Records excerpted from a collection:
....

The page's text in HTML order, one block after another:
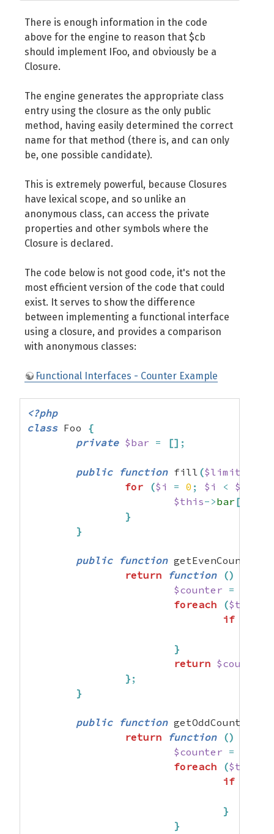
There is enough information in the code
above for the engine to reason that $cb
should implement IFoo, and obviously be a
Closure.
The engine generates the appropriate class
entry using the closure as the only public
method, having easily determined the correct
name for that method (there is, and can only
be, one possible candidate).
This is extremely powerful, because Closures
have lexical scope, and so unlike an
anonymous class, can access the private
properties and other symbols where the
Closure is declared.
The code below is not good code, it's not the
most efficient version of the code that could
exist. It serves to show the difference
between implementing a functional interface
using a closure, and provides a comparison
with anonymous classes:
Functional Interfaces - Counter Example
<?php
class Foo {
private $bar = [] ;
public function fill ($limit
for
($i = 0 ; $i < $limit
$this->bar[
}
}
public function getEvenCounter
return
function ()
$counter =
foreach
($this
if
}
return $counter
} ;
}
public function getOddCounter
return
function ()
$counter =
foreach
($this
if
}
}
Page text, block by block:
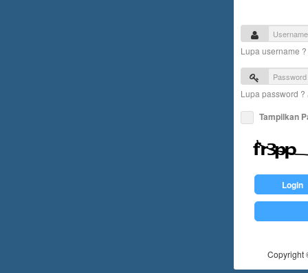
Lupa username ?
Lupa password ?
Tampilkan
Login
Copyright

....

→ **The task**
All lines holding the word "private" must be copied from the data.

→ **Your solution**
anonymous class, can access the private
private $bar = [] ;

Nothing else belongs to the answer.